To evaluate the effectiveness of the proposed model in classifying maize diseases, the model weights were first initialized by pretraining them on the ImageNet-1K dataset. Subsequently, training was conducted on the maize disease dataset, comparing the enhanced ConvNeXt model against ResNet34, ResNeXt50, MobileNetV2, DenseNet121, Vision Transformer, and Swin Transformer models. Comparative analysis of the experimental results was performed to assess the performance of the ConvNeXt model. The main steps of this experiment include data preprocessing, feature extraction, model training, and model evaluation.

3.1. Dataset and Augmentation

A publicly available maize disease dataset was utilized, and detailed information is presented in Table 2. There are eight different types of maize disease shown in the dataset, including dwarf leaf, health, gray, severe gray, rust, severe rust, leaf spot, and severe leaf spot, with a total of 3534 images.

The dataset was enriched using five data augmentation techniques, including resizing, hue, cropping, rotation, and edge padding, resulting in 17,670 images. Figure 7 demonstrates the effect of data augmentation. After data preprocessing, the dataset was partitioned into training, validation, and testing sets with a ratio of 6:2:2. Additionally, the image size was adjusted to 224 × 224 to accommodate the structure of the model.

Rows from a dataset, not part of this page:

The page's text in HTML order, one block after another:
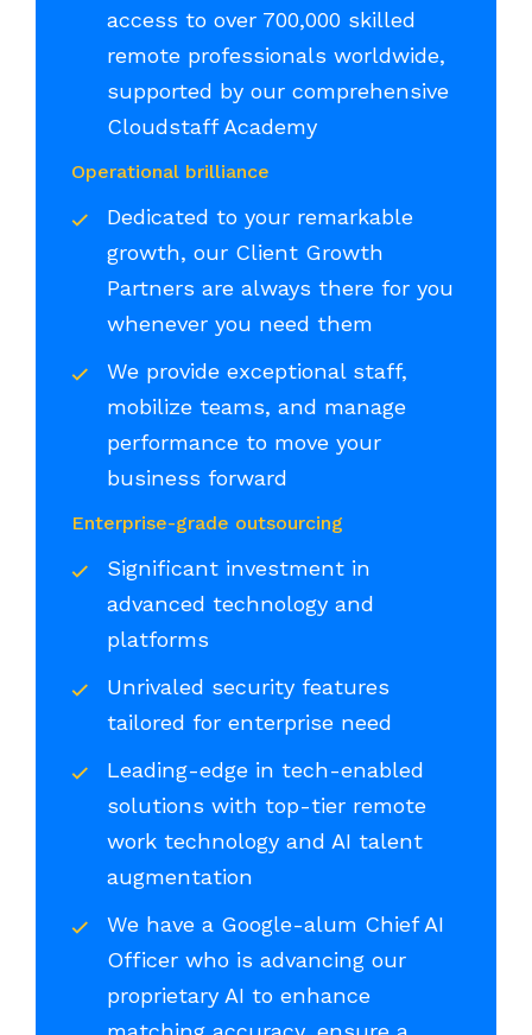
access to over 700,000 skilled
remote professionals worldwide,
supported by our comprehensive
Cloudstaff Academy
Operational brilliance
Dedicated to your remarkable
growth, our Client Growth
Partners are always there for you
whenever you need them
We provide exceptional staff,
mobilize teams, and manage
performance to move your
business forward
Enterprise-grade outsourcing
Significant investment in
advanced technology and
platforms
Unrivaled security features
tailored for enterprise need
Leading-edge in tech-enabled
solutions with top-tier remote
work technology and AI talent
augmentation
We have a Google-alum Chief AI
Officer who is advancing our
proprietary AI to enhance

3.2. Experimental Environment

The experimental configuration used the PyTorch deep learning framework and was run on an Ubuntu computer. The experiments were carried out using an NVIDIA RTX3090 GPU. To ensure the validity of the experimental outcomes, each model was configured with identical hyperparameters, including a fixed number of epochs (200) and a batch size of 64.

3.3. Feature Extraction

Firstly, the ConvNeXt model extracted image features through a series of convolutional layers. These convolutional layers used different kernels to capture various features in the input image, including edges, textures, and higher-level semantic information. In this way, the model gradually built an abstract representation of the image. Next, during the stacking process of feature maps, the model progressively extracted and combined these features, making the feature maps more abstract and advanced. This meant that the model started focusing on more abstract image features, not just simple edges and textures. Then, through a downsampling module, the model reduced the spatial size of the feature maps while still retaining important feature information. This reduction in spatial dimensions contributed to reduced computational complexity, making the model more suitable for handling input images of varying sizes. Finally, the ConvNeXt model utilized the SimAM attention mechanism to enhance its focus on key information in images of corn diseases.

ConvNeXt extracted features through a series of convolutional layers, incorporating attention mechanisms like the SimAM attention module to enhance feature extraction. The network gradually processed the input image, captured features at different scales, and aggregated them to form high-level feature representations. These representations were then used to make predictions in various image classification tasks. This architecture allowed ConvNeXt to efficiently learn and represent complex patterns in images, making it suitable for tasks like maize disease classification.

3.4. Model Training

After extracting features from maize disease images, the ConvNeXt model underwent training. In order to evaluate the performance and generalization capability of the models, a comparative analysis was conducted on the validation accuracies of different models. Figure 8 depicts the trend of validation accuracy of the model as the number of training epochs changes. According to the figure, the proposed model achieved an accuracy of 95.7%, followed by ConvNeXt with an accuracy of 95.0%, while MobileNetV2 exhibited the lowest accuracy, at only 82.5%. It is evident from the figure that the proposed model achieved a high validation accuracy, indicating its strong performance.

3.5. Model Evaluation

By training the models to obtain optimal weights for each model, this study proceeded to conduct testing and analysis on the designated test set. In the context of this investigation on maize disease classification, common model evaluation metrics comprise accuracy, recall, precision, and F1 score. Additionally, the utilization of a confusion matrix allows for further analysis of the model’s classification performance and misclassifications. The four elements in the confusion matrix are defined as follows in the context of the study: True Positive (TP), False Positive (FP), False Negative (FN), and True Negative (TN).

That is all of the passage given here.